So I started noticing this a couple months ago - or, more specifically, noticing that it was becoming much more prevalent. We've been using Meraki equipment for ~2 years now, slowly replacing EOL Cisco routers with Meraki MX's wherever feasible. Since the start, I would occasionally see "GUID/UUID" type names for clients.
I'm not certain exactly when the GUID/UUID type names became the norm vs. the DHCP names, but it is "recent". I started poking around at this specific issue a couple days ago and like others in this thread, opened a case with Meraki support and got the same response outlining the priority list for client names.
EDIT: The prevalence of this issue coincided with a 2-3 month push to swap to MSEdge vs. Internet Explorer. The handful of GUID/UUID type names prior to this push most likely came from those folks using Chrome as their daily driver.

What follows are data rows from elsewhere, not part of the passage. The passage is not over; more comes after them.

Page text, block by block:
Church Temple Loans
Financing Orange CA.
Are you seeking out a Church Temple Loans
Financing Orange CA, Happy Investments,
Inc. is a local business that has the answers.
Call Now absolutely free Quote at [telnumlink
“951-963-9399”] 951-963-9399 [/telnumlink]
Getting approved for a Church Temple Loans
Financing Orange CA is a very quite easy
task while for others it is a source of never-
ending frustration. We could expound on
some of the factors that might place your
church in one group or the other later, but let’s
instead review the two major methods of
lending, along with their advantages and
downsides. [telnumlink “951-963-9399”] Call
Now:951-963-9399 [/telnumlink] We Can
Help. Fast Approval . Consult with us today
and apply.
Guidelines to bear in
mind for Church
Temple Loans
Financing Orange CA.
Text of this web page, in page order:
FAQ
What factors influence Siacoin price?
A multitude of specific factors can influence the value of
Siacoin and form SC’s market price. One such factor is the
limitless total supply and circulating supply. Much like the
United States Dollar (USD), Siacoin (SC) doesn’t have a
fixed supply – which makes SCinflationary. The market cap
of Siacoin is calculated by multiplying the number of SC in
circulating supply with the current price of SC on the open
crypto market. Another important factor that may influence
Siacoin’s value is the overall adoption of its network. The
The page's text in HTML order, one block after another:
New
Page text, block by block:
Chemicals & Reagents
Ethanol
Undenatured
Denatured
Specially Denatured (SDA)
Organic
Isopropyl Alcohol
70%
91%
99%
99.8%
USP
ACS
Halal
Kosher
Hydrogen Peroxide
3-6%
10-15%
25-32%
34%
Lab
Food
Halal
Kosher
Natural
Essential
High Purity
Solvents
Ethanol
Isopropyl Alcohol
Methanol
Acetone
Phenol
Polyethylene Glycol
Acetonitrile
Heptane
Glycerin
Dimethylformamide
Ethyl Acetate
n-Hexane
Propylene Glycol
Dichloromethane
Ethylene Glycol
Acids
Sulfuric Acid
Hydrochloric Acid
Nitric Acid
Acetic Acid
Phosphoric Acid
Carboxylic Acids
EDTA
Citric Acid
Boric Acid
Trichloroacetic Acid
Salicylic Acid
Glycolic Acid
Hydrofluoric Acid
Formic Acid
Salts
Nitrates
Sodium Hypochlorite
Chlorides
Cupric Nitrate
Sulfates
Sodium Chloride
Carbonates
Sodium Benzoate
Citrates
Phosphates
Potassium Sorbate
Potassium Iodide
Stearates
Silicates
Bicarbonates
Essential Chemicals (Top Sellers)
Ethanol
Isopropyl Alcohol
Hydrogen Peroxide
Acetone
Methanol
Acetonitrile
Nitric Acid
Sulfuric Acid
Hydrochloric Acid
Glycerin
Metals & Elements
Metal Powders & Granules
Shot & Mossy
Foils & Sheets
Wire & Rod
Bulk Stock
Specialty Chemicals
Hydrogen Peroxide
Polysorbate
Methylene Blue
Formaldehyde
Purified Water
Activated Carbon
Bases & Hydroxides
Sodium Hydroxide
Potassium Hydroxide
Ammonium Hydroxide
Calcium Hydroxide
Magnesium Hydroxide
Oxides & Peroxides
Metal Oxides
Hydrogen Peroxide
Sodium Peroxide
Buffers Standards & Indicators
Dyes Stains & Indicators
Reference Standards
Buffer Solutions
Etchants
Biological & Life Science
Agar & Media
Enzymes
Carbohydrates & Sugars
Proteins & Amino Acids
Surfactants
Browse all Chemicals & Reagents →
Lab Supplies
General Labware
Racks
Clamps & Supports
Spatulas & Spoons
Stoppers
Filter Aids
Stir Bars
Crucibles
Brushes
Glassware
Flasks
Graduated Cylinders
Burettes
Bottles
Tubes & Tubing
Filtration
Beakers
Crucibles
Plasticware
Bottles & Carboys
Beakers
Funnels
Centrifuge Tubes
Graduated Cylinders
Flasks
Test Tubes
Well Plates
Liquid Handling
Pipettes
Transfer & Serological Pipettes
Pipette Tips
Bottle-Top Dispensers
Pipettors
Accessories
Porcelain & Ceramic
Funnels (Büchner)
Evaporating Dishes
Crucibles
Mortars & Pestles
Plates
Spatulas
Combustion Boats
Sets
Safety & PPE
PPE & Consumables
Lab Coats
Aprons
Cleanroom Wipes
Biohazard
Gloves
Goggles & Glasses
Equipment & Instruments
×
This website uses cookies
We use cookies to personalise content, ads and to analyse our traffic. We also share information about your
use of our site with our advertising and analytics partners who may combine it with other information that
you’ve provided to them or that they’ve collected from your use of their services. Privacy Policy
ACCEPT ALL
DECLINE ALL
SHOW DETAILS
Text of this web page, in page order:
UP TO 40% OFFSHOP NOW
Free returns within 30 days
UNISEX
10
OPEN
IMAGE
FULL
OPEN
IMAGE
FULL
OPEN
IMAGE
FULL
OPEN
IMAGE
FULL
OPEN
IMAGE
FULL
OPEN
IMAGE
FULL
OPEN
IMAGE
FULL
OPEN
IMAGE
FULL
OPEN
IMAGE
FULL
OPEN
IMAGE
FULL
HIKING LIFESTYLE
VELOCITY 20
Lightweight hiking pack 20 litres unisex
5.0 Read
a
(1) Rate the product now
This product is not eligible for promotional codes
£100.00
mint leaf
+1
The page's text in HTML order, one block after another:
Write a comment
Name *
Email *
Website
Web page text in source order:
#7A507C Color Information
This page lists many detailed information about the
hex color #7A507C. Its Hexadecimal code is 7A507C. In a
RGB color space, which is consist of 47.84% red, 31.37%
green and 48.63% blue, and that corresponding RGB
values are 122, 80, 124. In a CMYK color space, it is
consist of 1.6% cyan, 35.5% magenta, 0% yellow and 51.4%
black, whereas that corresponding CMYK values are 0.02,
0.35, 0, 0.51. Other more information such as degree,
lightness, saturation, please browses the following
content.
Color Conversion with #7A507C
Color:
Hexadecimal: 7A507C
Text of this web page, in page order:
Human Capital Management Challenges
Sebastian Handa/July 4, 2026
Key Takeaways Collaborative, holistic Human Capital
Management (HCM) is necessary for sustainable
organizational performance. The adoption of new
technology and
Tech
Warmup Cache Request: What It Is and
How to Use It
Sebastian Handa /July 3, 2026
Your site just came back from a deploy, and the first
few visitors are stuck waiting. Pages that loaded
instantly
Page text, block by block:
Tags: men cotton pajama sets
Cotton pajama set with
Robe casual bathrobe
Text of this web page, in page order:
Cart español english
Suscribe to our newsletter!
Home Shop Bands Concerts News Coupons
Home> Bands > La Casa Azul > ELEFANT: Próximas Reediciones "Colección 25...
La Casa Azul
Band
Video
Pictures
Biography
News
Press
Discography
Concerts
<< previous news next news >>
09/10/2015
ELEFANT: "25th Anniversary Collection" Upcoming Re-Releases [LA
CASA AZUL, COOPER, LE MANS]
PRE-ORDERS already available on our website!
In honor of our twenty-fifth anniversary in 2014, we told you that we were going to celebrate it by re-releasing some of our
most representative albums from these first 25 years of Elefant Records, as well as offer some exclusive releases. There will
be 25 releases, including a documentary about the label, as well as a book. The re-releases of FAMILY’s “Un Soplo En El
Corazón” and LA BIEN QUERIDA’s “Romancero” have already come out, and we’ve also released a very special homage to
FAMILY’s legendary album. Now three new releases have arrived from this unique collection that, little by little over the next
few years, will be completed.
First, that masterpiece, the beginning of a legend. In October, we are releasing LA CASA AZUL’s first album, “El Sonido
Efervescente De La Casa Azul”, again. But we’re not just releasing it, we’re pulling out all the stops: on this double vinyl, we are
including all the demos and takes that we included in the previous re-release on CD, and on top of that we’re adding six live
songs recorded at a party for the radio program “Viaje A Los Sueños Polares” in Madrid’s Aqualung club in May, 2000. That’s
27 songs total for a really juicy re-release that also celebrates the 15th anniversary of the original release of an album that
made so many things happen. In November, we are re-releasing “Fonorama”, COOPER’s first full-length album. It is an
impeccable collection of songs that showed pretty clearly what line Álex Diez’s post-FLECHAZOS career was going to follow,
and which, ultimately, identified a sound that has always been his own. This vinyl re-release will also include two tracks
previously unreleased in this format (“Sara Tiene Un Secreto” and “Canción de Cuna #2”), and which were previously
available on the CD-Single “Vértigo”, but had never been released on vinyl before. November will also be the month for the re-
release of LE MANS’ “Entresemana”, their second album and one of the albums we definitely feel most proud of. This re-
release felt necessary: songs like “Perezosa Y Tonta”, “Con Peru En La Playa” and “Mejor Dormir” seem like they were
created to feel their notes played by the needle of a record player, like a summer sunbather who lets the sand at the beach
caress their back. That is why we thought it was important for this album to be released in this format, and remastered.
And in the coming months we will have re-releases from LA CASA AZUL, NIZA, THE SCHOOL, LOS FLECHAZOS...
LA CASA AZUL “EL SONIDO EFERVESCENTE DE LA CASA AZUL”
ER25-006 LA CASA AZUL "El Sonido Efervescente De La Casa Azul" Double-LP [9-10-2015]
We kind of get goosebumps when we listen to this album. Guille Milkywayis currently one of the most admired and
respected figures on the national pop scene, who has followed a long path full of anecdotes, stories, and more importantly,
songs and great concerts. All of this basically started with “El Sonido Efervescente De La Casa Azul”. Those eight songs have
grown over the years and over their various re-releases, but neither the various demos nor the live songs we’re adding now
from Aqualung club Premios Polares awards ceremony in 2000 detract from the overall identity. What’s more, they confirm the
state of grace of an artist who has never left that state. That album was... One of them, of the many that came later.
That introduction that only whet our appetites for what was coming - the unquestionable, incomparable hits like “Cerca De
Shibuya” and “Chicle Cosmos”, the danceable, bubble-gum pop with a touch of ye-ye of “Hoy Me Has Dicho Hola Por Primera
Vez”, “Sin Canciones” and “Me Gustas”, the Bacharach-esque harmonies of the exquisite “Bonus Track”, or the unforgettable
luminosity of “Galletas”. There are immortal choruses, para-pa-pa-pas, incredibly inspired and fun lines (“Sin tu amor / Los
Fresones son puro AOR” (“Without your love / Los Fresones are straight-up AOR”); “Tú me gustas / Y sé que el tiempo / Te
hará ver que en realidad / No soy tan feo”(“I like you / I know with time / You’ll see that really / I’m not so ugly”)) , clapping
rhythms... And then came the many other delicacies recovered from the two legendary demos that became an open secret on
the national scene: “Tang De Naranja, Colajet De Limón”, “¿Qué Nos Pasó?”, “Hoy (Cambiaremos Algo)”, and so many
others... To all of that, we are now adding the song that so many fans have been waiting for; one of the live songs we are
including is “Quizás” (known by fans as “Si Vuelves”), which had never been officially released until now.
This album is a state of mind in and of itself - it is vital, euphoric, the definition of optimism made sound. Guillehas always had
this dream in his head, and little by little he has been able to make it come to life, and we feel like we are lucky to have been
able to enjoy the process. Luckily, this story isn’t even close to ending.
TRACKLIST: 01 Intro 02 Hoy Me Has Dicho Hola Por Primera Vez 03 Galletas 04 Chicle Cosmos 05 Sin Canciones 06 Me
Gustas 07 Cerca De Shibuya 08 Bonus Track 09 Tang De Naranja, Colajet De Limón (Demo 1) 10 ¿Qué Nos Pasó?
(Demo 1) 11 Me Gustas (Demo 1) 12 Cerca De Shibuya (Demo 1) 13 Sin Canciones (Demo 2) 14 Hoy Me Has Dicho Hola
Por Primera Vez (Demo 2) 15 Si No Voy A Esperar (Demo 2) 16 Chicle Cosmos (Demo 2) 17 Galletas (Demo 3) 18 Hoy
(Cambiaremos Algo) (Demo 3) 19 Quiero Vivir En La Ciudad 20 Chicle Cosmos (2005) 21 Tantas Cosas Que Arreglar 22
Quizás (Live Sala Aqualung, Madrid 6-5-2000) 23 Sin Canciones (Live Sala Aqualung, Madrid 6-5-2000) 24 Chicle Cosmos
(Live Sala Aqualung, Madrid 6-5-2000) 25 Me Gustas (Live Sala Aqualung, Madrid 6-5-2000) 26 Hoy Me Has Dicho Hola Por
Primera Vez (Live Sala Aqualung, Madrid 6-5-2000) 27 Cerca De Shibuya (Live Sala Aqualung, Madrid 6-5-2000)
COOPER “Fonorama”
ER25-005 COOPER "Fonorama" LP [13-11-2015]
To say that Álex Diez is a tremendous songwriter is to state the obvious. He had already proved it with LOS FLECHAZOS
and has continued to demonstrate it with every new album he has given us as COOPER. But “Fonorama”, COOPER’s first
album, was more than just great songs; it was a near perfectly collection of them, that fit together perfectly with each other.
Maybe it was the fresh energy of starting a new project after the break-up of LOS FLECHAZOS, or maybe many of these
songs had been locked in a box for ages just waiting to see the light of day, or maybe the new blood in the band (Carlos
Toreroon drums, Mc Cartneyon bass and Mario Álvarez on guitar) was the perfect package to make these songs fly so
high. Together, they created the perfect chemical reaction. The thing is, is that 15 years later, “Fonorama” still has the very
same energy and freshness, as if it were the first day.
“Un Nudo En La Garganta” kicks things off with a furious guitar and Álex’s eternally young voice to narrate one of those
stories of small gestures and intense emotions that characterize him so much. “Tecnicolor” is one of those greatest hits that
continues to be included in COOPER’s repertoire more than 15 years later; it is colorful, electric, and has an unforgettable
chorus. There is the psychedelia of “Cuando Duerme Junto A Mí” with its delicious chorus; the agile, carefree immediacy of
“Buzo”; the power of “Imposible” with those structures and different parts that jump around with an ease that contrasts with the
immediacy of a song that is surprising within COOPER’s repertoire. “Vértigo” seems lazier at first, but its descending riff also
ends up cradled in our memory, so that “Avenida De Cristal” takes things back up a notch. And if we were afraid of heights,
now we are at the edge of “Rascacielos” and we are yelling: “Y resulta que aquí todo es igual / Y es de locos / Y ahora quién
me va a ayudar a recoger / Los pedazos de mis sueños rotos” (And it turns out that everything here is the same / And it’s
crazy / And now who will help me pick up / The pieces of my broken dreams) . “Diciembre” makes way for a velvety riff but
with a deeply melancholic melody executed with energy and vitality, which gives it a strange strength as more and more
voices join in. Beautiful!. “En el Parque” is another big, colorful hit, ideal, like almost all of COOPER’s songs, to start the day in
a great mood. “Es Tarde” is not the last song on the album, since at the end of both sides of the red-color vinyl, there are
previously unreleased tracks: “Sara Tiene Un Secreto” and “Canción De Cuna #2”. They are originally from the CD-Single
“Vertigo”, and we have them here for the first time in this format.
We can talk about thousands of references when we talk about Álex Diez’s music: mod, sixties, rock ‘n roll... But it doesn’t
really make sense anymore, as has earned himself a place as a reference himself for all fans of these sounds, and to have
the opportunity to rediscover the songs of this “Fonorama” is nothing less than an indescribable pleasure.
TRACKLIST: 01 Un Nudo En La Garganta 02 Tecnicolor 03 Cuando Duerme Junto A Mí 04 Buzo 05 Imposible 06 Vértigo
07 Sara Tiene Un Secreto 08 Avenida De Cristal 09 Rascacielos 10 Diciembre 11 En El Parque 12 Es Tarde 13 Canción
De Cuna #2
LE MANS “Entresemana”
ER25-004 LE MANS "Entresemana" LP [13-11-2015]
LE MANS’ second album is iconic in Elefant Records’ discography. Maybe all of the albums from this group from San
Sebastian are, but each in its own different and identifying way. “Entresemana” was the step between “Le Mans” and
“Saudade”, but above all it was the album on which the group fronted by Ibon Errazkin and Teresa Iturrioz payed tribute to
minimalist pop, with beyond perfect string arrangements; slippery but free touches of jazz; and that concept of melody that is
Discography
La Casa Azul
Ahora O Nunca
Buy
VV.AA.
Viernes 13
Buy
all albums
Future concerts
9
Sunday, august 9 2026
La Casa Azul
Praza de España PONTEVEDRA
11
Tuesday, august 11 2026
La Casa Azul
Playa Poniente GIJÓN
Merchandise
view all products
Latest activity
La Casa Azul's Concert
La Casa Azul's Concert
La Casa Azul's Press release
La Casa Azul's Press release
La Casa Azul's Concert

I then ran a couple packet captures on some LAN interfaces to capture the mDNS traffic, lo-and-behold, I saw workstations responding to mDNS queries with GUID-like names. Did some more poking around and found some info from ~2019 describing how WebRTC was being changed to use/respond to mDNS queries.
mDNS - WebRTC Glossary
PSA: mDNS and .local ICE candidates are coming • BlogGeek.me
I'm no guru on web-dev-speak, but as I understand it...Chrome & Edge will spin up a UDP 5353 (mDNS, Bonjour) listener and respond with a randomly generated ID if it hears a query. You can see evidence of this yourself by viewing listening ports (resource monitor -> Listening Ports) on any Windows 10 workstation running Chrome or Edge.
So...it's not technically a Meraki problem. It's a Chrome/Edge/WebRTC problem (not sure if it affects firefox).
I think the long-term fix is going to be for Meraki to allow us to pick the order/preference for client name resolution. Not sure how realistic that expectation is, but I've submitted some feedback requesting as much.